NEW YORK (TheStreet) -- St. Jude Medical  (STJ) was downgraded to "market perform" from "outperform" at Leerink on Monday morning. 

Additionally, the firm lowered the St. Paul, MN-based global medical device company's price target to $80 from $85. 

The downgrade and price change are the result of St. Jude's pending acquisition by Abbott Laboratories (ABT), a Chicago-based American worldwide healthcare company, which the firm believes will close. 

St. Jude is a "growth asset" for Abbott that will allow it to "more aggressively compete at the hospital level" over Medtronic (MDT) or Johnson & Johnson (JNJ), according to Leerink. 
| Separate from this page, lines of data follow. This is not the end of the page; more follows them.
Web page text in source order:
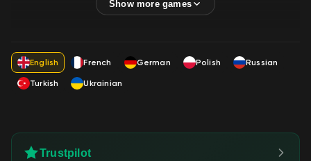
English French German Polish
Russian
Turkish
Ukrainian
Trustpilot
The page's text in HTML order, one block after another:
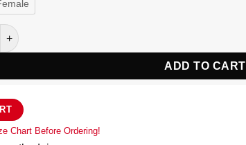
Xing Heritage Zip-Up Jacket quantity
ADD TO CART
Chart Before Ordering!
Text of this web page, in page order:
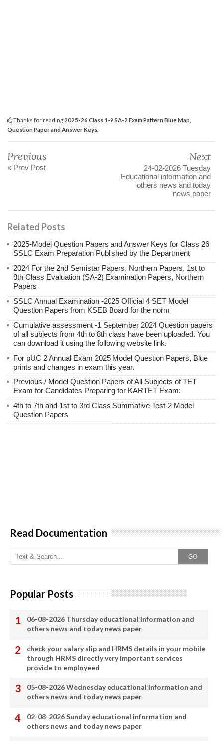
Thanks for reading 2025-26 Class 1-9 SA-2 Exam Pattern Blue Map,
Question Paper and Answer Keys.
Previous
« Prev Post
Next
24-02-2026 Tuesday
Educational information and
others news and today
news paper
Related Posts
2025-Model Question Papers and Answer Keys for Class 26
SSLC Exam Preparation Published by the Department
2024 For the 2nd Semistar Papers, Northern Papers, 1st to
9th Class Evaluation (SA-2) Examination Papers, Northern
Papers
SSLC Annual Examination -2025 Official 4 SET Model
Question Papers from KSEB Board for the norm
Cumulative assessment -1 September 2024 Question papers
of all subjects from 4th to 8th class have been uploaded. You
can download it using the following website link.
For pUC 2 Annual Exam 2025 Model Question Papers, Blue
prints and changes in exam this year.
Previous / Model Question Papers of All Subjects of TET
Exam for Candidates Preparing for KARTET Exam:
4th to 7th and 1st to 3rd Class Summative Test-2 Model
Question Papers
Read Documentation
GO
Popular Posts
06-08-2026 Thursday educational information and
others news and today news paper
check your salary slip and HRMS details in your mobile
through HRMS directly very important services
provide to employeed
05-08-2026 Wednesday educational information and
others news and today news paper
02-08-2026 Sunday educational information and
others news and today news paper

Additionally, the acquisition will have an immediate positive affect on St. Jude's EPS and will drive sales and growth in 2017 and beyond, the firm said. 

Leerink does not expect a competitive bid.

Shares of St. Jude Medical are up by 0.34% to $80.85 in late-morning trading. 

Separately, TheStreet Ratings objectively rated this stock according to its "risk-adjusted" total return prospect over a 12-month investment horizon. Not based on the news in any given day, the rating may differ from Jim Cramer's view or that of this articles's author. TheStreet Ratings has this to say about the recommendation:

We rate ST JUDE MEDICAL INC as a Buy with a ratings score of B. This is driven by several positive factors, which we believe should have a greater impact than any weaknesses, and should give investors a better performance opportunity than most stocks we cover. The company's strengths can be seen in multiple areas, such as its revenue growth, solid stock price performance, expanding profit margins and notable return on equity. We feel its strengths outweigh the fact that the company has had sub par growth in net income.